We are pleased to announce a new Motoko package that provides an efficient vector data structure with O(sqrt(n)) memory waste and O(sqrt(n)) worst-case append cost. It is published on mops and github.
The go-to data structure for a variable length array in Motoko is Buffer, but memory waste and worst-case append cost are both linear. Buffer internally uses a 1-dimensional Array and when that is full then the whole array gets copied over into a newly allocated one. Vector instead uses a 2-dimensional Array and never copies data blocks. The trade-off is an increased random access cost because two random Array accesses happen under the hood. However, the improved worst-case cycle cost makes it more predictable to use when cycle limits are critical.
The implementation is highly cycle-optimized. We have extensively benchmarked Vector against Buffer and Array. The result can be seen in the README.

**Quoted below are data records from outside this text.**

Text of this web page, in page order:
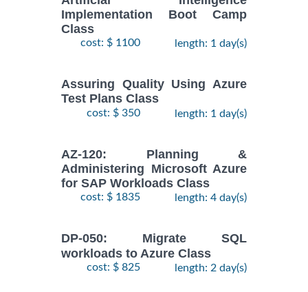
Implementation Boot Camp
Class
cost: $ 1100 length: 1 day(s)
Assuring Quality Using Azure
Test Plans Class
cost: $ 350 length: 1 day(s)
AZ-120: Planning &
Administering Microsoft Azure
for SAP Workloads Class
cost: $ 1835 length: 4 day(s)
DP-050: Migrate SQL
workloads to Azure Class
cost: $ 825 length: 2 day(s)
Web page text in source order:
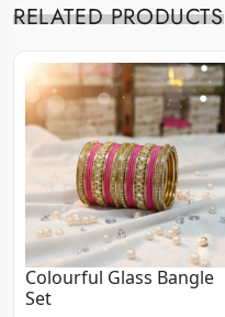
RELATED PRODUCTS
Colourful Glass Bangle
Set
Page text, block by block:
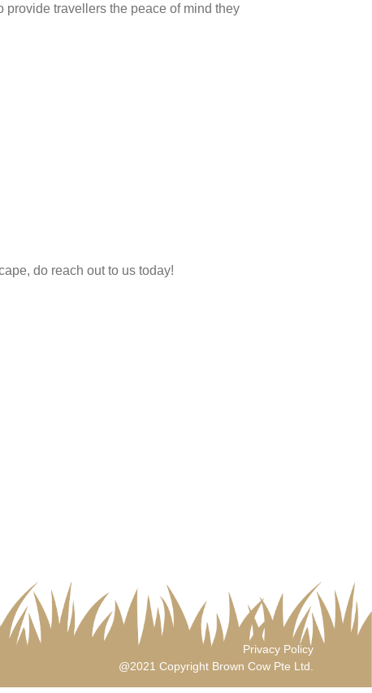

Hi Timo, interesting. I haven’t seen a 2D array used for this before, only ropes (trees of arrays), where most operations are O(log N), I believe. Is there some pointer comparing these representations?
I haven’t seen any external comparison between a 2D array and a tree-based approach. The paper on which our 2D array is based (https://sedgewick.io/wp-content/themes/sedgewick/papers/1999Optimal.pdf) does not go into that. Our primary goal was to reduce the worst-case append cost. Naturally we considered a tree as well because that could bring it down even further. But our secondary goal was to maintain O(1) access cost. We considered O(sqrt(n)) worst-case append good enough for our application, hence this trade-off was made.
Interesting. I think the main benefits of this sqrt(n)-sized array is that the space complexity is optimal. A rope would need O(n) extra space. For time complexity, rope’s access and append are both O(logn), whereas the array’s access and append are O(1) and O(sqrt(n)). Given our memory is only 4G, not sure how much it matters for O(1) and O(log n).
I think the sqrt(n) trick was first introduced in Knuth’s book. Because the size of the array is O(sqrt(n)), it automatically makes any quadratic algorithm linear time. Knuth also mentioned that we can use this data structure to simulate Josephus problem. I rarely see this data structure being implemented in practice, probably because memory is cheap?